**Assignment**
Your answer should consist of the lines in the following data that contain "must".

**Exercise inputs**
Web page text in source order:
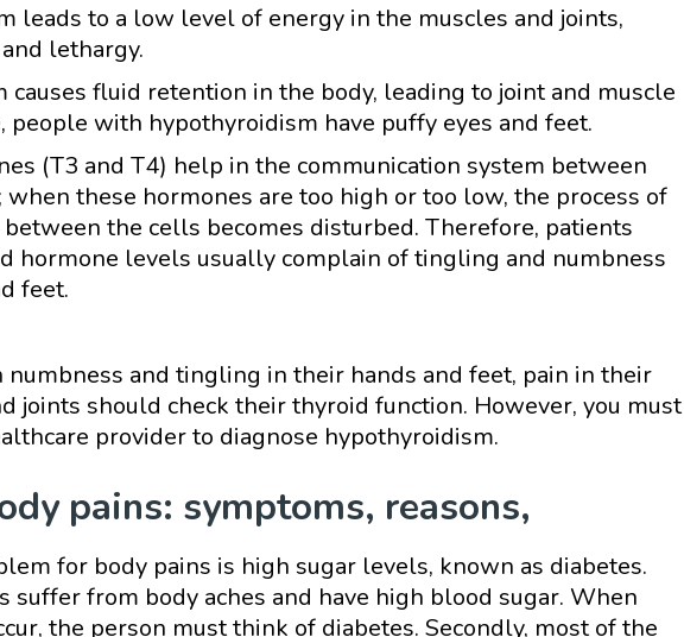
leads to a low level of energy in the muscles and joints,
lethargy.
causes fluid retention in the body, leading to joint and muscle
people with hypothyroidism have puffy eyes and feet.
(T3 and T4) help in the communication system between
these hormones are too high or too low, the process of
the cells becomes disturbed. Therefore, patients
hormone levels usually complain of tingling and numbness
feet.
numbness and tingling in their hands and feet, pain in their
joints should check their thyroid function. However, you must
provider to diagnose hypothyroidism.
pains: symptoms, reasons,
for body pains is high sugar levels, known as diabetes.
suffer from body aches and have high blood sugar. When
the person must think of diabetes. Secondly, most of the
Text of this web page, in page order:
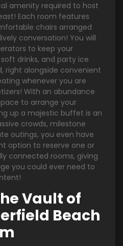
amenity required to host
Each room features
chairs arranged
conversation! You will
to keep your
drinks, and party ice
right alongside convenient
whenever you are
With an abundance
to arrange your
up a majestic buffet is an
crowds, milestone
outings, you even have
option to reserve one or
connected rooms, giving
you could ever need to
Vault of
Beach
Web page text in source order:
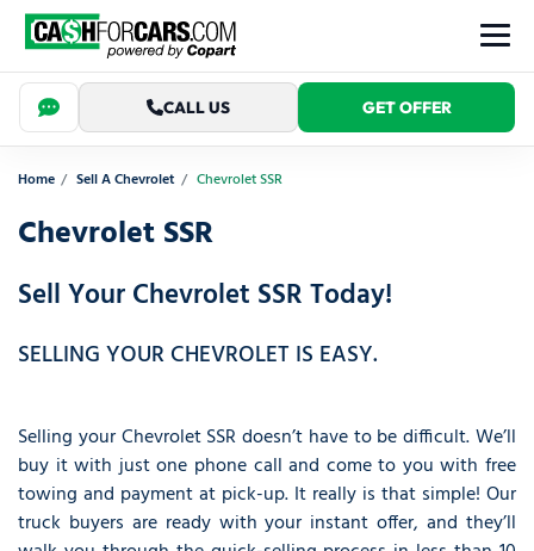
CALL US GET OFFER
Home Sell A Chevrolet Chevrolet SSR
Chevrolet SSR
Sell Your Chevrolet SSR Today!
SELLING YOUR CHEVROLET IS EASY.
Selling your Chevrolet SSR doesn’t have to be difficult. We’ll
buy it with just one phone call and come to you with free
towing and payment at pick-up. It really is that simple! Our
truck buyers are ready with your instant offer, and they’ll
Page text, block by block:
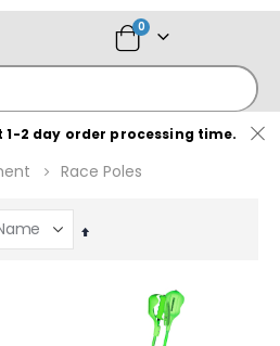
Cart
0items
1-2 day order processing time.
Race Poles
Set
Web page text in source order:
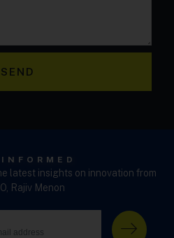
SEND
latest insights on innovation from
Rajiv Menon
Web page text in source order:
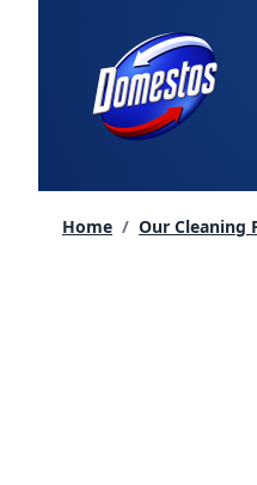
Home / Our Cleaning
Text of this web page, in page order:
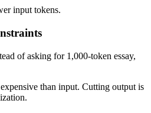
input tokens.
of asking for 1,000-token essay,
than input. Cutting output is
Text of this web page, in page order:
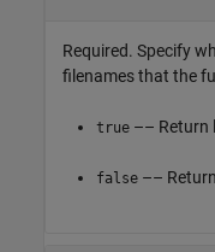
Required. Specify
filenames that the
true –– Return
false ––
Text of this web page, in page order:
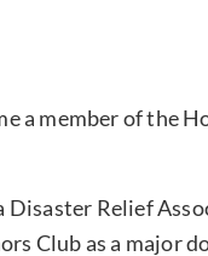
a member of the
Disaster Relief
Club as a major
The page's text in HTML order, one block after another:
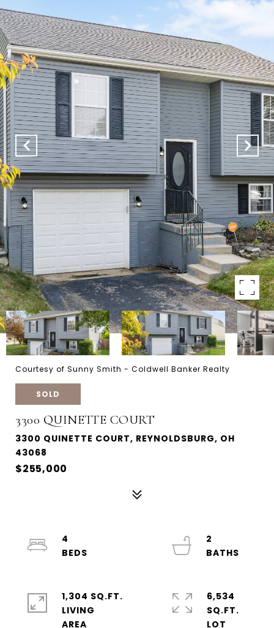
Courtesy of Sunny Smith - Coldwell Banker Realty
SOLD
3300 QUINETTE COURT
3300 QUINETTE COURT, REYNOLDSBURG, OH
43068
$255,000
4
2
1,304 SQ.FT.
LIVING
6,534
SQ.FT.
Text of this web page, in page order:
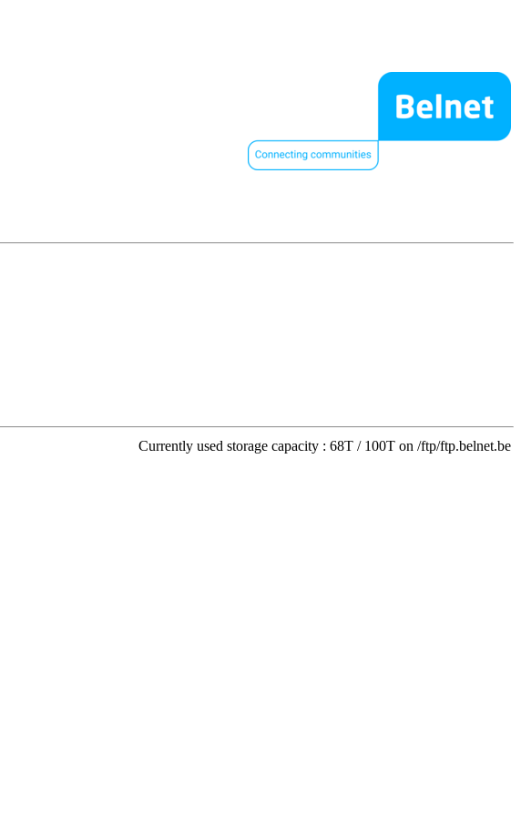
Currently used storage capacity : 68T / 100T on /ftp/ftp.belnet.be
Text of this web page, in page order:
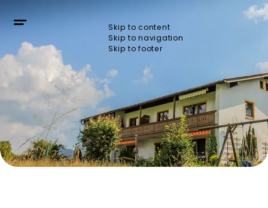
Skip to content
Skip to navigation
Skip to footer
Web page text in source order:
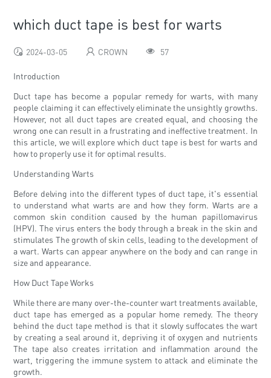
which duct tape is best for warts
2024-03-05 CROWN 57
Introduction
Duct tape has become a popular remedy for warts, with many
people claiming it can effectively eliminate the unsightly growths.
However, not all duct tapes are created equal, and choosing the
wrong one can result in a frustrating and ineffective treatment. In
this article, we will explore which duct tape is best for warts and
how to properly use it for optimal results.
Understanding Warts
Before delving into the different types of duct tape, it's essential
to understand what warts are and how they form. Warts are a
common skin condition caused by the human papillomavirus
(HPV). The virus enters the body through a break in the skin and
stimulates The growth of skin cells, leading to the development of
a wart. Warts can appear anywhere on the body and can range in
size and appearance.
How Duct Tape Works
While there are many over-the-counter wart treatments available,
duct tape has emerged as a popular home remedy. The theory
behind the duct tape method is that it slowly suffocates the wart
by creating a seal around it, depriving it of oxygen and nutrients
The tape also creates irritation and inflammation around the
wart, triggering the immune system to attack and eliminate the
growth.
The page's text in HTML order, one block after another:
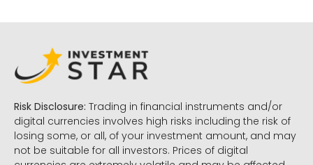
Risk Disclosure: Trading in financial instruments and/or
digital currencies involves high risks including the risk of
losing some, or all, of your investment amount, and may
not be suitable for all investors. Prices of digital
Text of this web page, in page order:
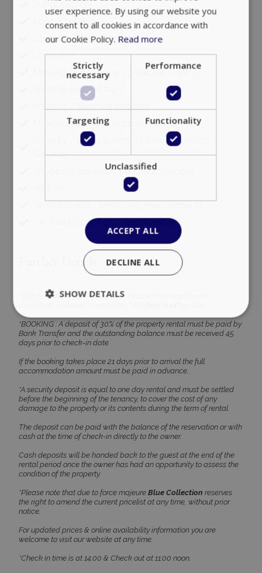
In-house Chef
Ironing Service
Laundry / Dry Cleaning
Limousine
Massages / Therapy / Personal training
Medical support 24/7
Mykonos & Delos Sightseeing
Security / Bodyguards / Close Protection
Services
Shopping guidance, Personal Shopper
Wedding and Christening Arrangements
VIP Table Bookings – Reservations
Further Details
*Villa features & offered services included in this price are
*BOOKING : A deposit of 30% of the property rental must be paid by
Bank Transfer and the outstanding balance must be received 45
days prior to check-in date
If the booking takes place 21 days prior to arrival the full
accommodation amount must be paid in advance.
*A security deposit is equal to one day rental and must be settled
before the beginning of the tenancy, to cover the cost of any
damage to the property or its contents during the term of rental.
The deposit can be paid with the balance of the reservation or with
cash at the time of check-in directly to the owner.
Cash deposits will be handed back to the guest at the end of the
rental period once the owner has had an opportunity to assess the
condition of the property.
*Please note that due to force majeure Blue Collection reserves
the right to amend the current pricelist at any time, without prior
notice.
For updated prices & online availability information you are
welcome to visit our website at any time.
*Check in time is at 14:00 & Check out at 11:00 noon.
user experience. By using our website you
consent to all cookies in accordance with
our Cookie Policy. Read more
Strictly
necessary
Performance
Targeting Functionality
Unclassified
ACCEPT ALL
DECLINE ALL
SHOW DETAILS
Strictly necessary
Targeting
Functionality Unclassified
functionality such as user login and account
management. The website cannot be used
properly without strictly necessary cookies.
Name
Provider/Domain
Expiration
PHPSESSID
www.bluecollection.villas
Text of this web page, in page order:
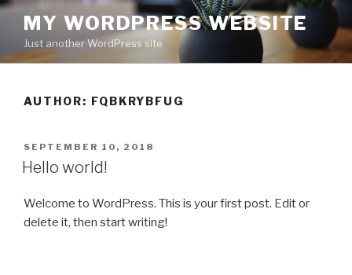
Skip
content
MY WORDPRESS WEBSITE
Just another WordPress site
AUTHOR: FQBKRYBFUG
POSTED
ON
SEPTEMBER 10, 2018
Hello world!
Welcome to WordPress. This is your first post. Edit or
delete it, then start writing!
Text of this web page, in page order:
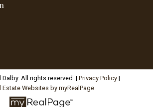
All rights reserved. | Privacy Policy|
Estate Websites by myRealPage
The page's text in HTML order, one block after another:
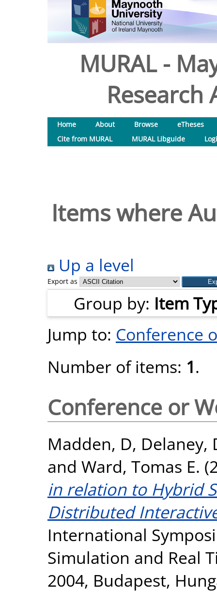
MURAL -
Research
Home About Browse
eTheses
Cite from MURAL
MURAL Libguide
Items where
Up a level
Export as
Group by: Item
Jump to: Conference
Number of items: 1.
Conference or
Madden, D, Delaney,
and Ward, Tomas E.
in relation to Hybrid
Distributed
International
Simulation and Real
2004, Budapest,
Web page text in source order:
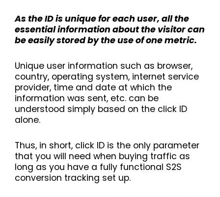
As the ID is unique for each user, all the
essential information about the visitor can
be easily stored by the use of one metric.
Unique user information such as browser,
country, operating system, internet service
provider, time and date at which the
information was sent, etc. can be
understood simply based on the click ID
alone.
Thus, in short, click ID is the only parameter
that you will need when buying traffic as
long as you have a fully functional S2S
conversion tracking set up.
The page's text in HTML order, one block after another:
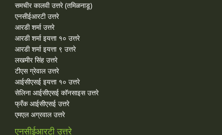
समचीर कालवी उत्तरे (तमिळनाडू)
एनसीईआरटी उत्तरे
आरडी शर्मा उत्तरे
आरडी शर्मा इयत्ता १० उत्तरे
आरडी शर्मा इयत्ता ९ उत्तरे
लखमीर सिंह उत्तरे
टीएस ग्रेवाल उत्तरे
आईसीएसई इयत्ता १० उत्तरे
सेलिना आईसीएसई कॉनसाइस उत्तरे
फ्रँक आईसीएसई उत्तरे
एमएल अग्रवाल उत्तरे
एनसीईआरटी उत्तरे
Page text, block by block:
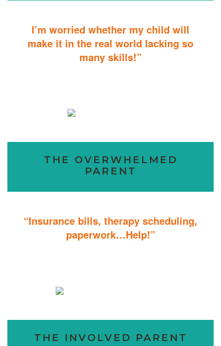
I’m worried whether my child will
make it in the real world lacking so
many skills!”
THE OVERWHELMED
PARENT
“Insurance bills, therapy scheduling,
paperwork…Help!”
THE INVOLVED PARENT
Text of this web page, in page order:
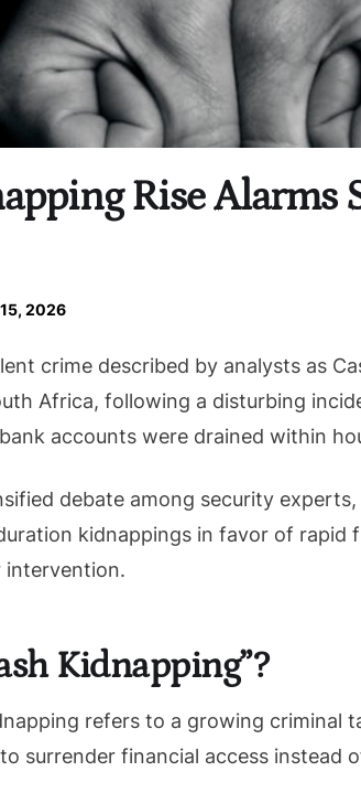
Rise
2026
crime described by analysts as
Africa, following a disturbing
accounts were drained within
debate among security
kidnappings in favor of rapid
intervention.
Kidnapping”?
refers to a growing criminal
surrender financial access instead
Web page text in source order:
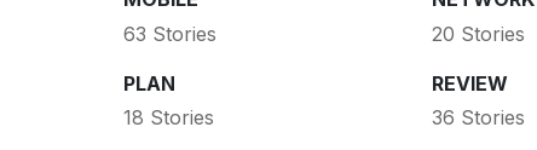
63 Stories
20 Stories
PLAN
18 Stories
REVIEW
36 Stories
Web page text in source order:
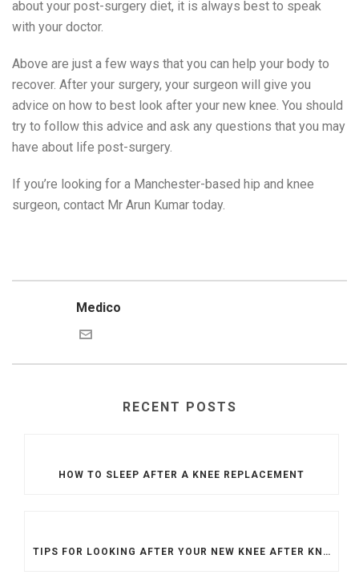
about your post-surgery diet, it is always best to speak
with your doctor.
Above are just a few ways that you can help your body to
recover. After your surgery, your surgeon will give you
advice on how to best look after your new knee. You should
try to follow this advice and ask any questions that you may
have about life post-surgery.
If you’re looking for a Manchester-based hip and knee
surgeon, contact Mr Arun Kumar today.
Medico
RECENT POSTS
HOW TO SLEEP AFTER A KNEE REPLACEMENT
TIPS FOR LOOKING AFTER YOUR NEW KNEE AFTER KNEE REPLACEMENT SURGERY
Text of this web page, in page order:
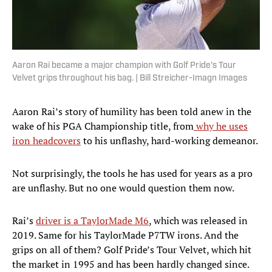
Aaron Rai became a major champion with Golf Pride's Tour
Velvet grips throughout his bag. | Bill Streicher-Imagn Images
Aaron Rai’s story of humility has been told anew in the
wake of his PGA Championship title, fromwhy he uses
iron headcoversto his unflashy, hard-working demeanor.
Not surprisingly, the tools he has used for years as a pro
are unflashy. But no one would question them now.
Rai’sdriver is a TaylorMade M6, which was released in
2019. Same for his TaylorMade P7TW irons. And the
grips on all of them? Golf Pride’s Tour Velvet, which hit
the market in 1995 and has been hardly changed since.
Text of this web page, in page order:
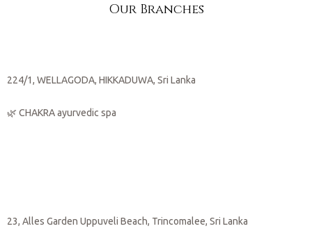
Our Branches
224/1, WELLAGODA, HIKKADUWA, Sri Lanka
🌿 CHAKRA ayurvedic spa
23, Alles Garden Uppuveli Beach, Trincomalee, Sri Lanka
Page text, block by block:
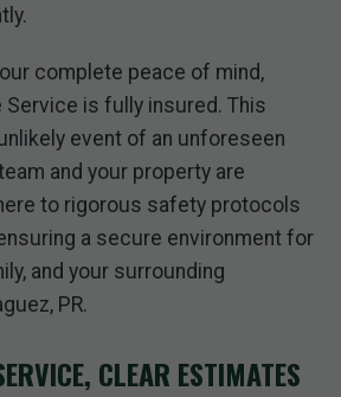
complete peace of mind,
Service is fully insured. This
event of an unforeseen
and your property are
to rigorous safety protocols
a secure environment for
and your surrounding
PR.
CLEAR ESTIMATES
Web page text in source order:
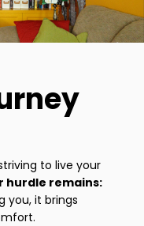
to live your
hurdle remains:
you, it brings

**Written answer**
joints should check their thyroid function. However, you must
the person must think of diabetes. Secondly, most of the
*BOOKING : A deposit of 30% of the property rental must be paid by
Bank Transfer and the outstanding balance must be received 45
accommodation amount must be paid in advance.
*A security deposit is equal to one day rental and must be settled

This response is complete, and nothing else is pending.